General Quantum Spacetime Relativity: Unification of Special Relativity, General Relativity, and Quantum Mechanics via the LLG Framework

This paper establishes a comprehensive theoretical framework termed General Quantum Spacetime Relativity (GQSR), founded upon the fundamental principles of energy conservation and the kinetic-potential energy equivalence. We extend the LLG (Liu-Liu-Generalized) mass-energy momentum relation to incorporate general potentials V , from which we derive generalized time dilation and length contraction formulas. These classical relations are subsequently quantized through a non-canonical scheme that promotes measured temporal and spatial intervals to operators conjugate to energy and momentum, while maintaining energy and momentum as classical variables in the initial representation. This yields a system of second-order differential equations governing quantum spacetime observables.

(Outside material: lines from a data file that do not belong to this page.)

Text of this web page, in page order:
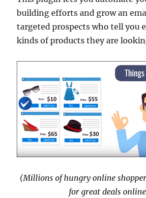
building efforts and grow an
targeted prospects who tell you
kinds of products they are
(Millions of hungry online
for great deals
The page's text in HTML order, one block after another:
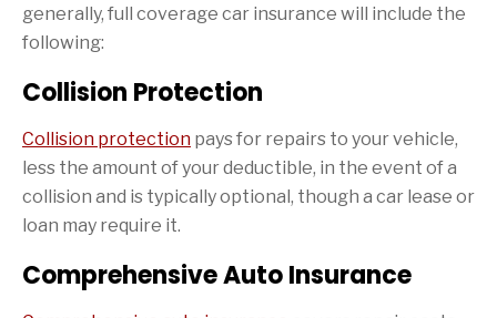
generally, full coverage car insurance will include the
following:
Collision Protection
Collision protection pays for repairs to your vehicle,
less the amount of your deductible, in the event of a
collision and is typically optional, though a car lease or
loan may require it.
Comprehensive Auto Insurance
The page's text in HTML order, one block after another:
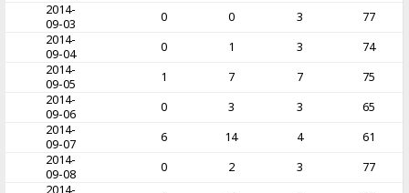
2014-
09-03
0 0 3
77
2014-
09-04
0 1 3
74
2014-
09-05
1 7 7
75
2014-
09-06
0 3 3
65
2014-
09-07
6 14 4
61
2014-
09-08
0 2 3
77
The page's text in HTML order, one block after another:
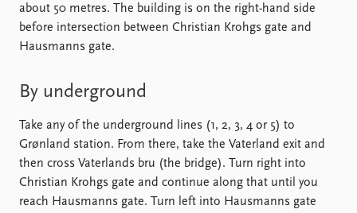
Replication data
Annual reports
Careers
FAQ
Support us
about 50 metres. The building is on the right-hand side
before intersection between Christian Krohgs gate and
Hausmanns gate.
By underground
Take any of the underground lines (1, 2, 3, 4 or 5) to
Grønland station. From there, take the Vaterland exit and
then cross Vaterlands bru (the bridge). Turn right into
Christian Krohgs gate and continue along that until you
reach Hausmanns gate. Turn left into Hausmanns gate
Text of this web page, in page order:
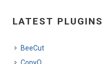
LATEST PLUGINS
BeeCut
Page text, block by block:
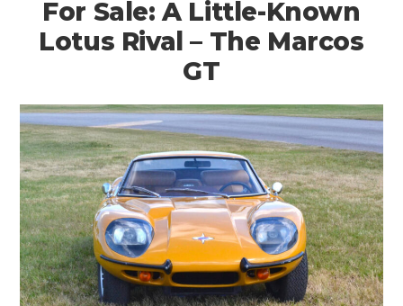
For Sale: A Little-Known
Lotus Rival – The Marcos
GT
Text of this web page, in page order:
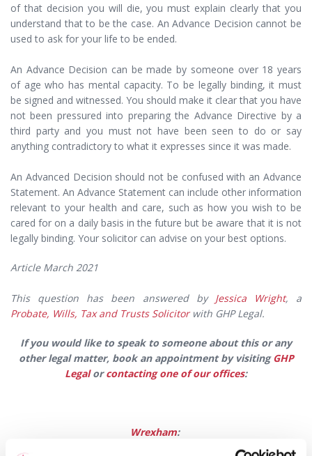
of that decision you will die, you must explain clearly that you
understand that to be the case. An Advance Decision cannot be
used to ask for your life to be ended.
An Advance Decision can be made by someone over 18 years
of age who has mental capacity. To be legally binding, it must
be signed and witnessed. You should make it clear that you have
not been pressured into preparing the Advance Directive by a
third party and you must not have been seen to do or say
anything contradictory to what it expresses since it was made.
An Advanced Decision should not be confused with an Advance
Statement. An Advance Statement can include other information
relevant to your health and care, such as how you wish to be
cared for on a daily basis in the future but be aware that it is not
legally binding. Your solicitor can advise on your best options.
Article March 2021
This question has been answered by Jessica Wright, a
Probate, Wills, Tax and Trusts Solicitorwith GHP Legal.
If you would like to speak to someone about this or any
other legal matter,book an appointment by visitingGHP
Legalorcontacting one of our offices:
Wrexham:
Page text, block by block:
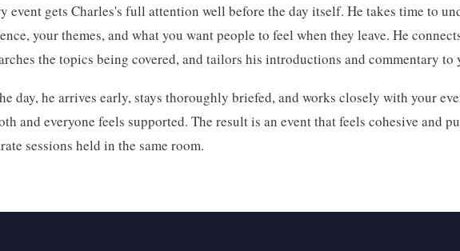
event gets Charles's full attention well before the day itself. He takes time to
your themes, and what you want people to feel when they leave. He
the topics being covered, and tailors his introductions and commentary to
day, he arrives early, stays thoroughly briefed, and works closely with your
and everyone feels supported. The result is an event that feels cohesive and
sessions held in the same room.
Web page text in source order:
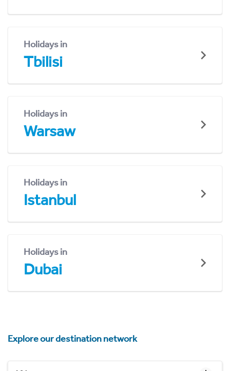
Holidays in
Tbilisi
Holidays in
Warsaw
Holidays in
Istanbul
Holidays in
Dubai
Explore our destination network
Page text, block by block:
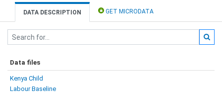
DATA DESCRIPTION GET MICRODATA
Data files
Kenya Child
Labour Baseline
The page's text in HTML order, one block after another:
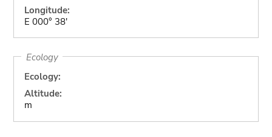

By employing both generalized Dirac matrices and sl(3,C) Lie algebra representation theory, we achieve exact linearization into a first-order, multi-component wave equation. The resulting framework demonstrably encompasses Special Relativity (V = 0) and General Relativity (with V as the gravitational potential) as natural limiting cases, while extending predictive validity to regimes of strong electromagnetic and chromodynamic fields. Rigorous confrontation with experimental data—including muon lifetime modifications in strong magnetic fields, quarkonium suppression patterns in heavy-ion collisions, precision atomic spectroscopy, the proton charge radius puzzle, and gravitational wave phase shifts—confirms the theory’s enhanced predictive accuracy and consistency across multiple physical domains. The theory is shown to be mathematically self-consistent, possessing Lorentz covariance, unitary evolution, probability conservation, and a renormalizable quantum field theory formulation.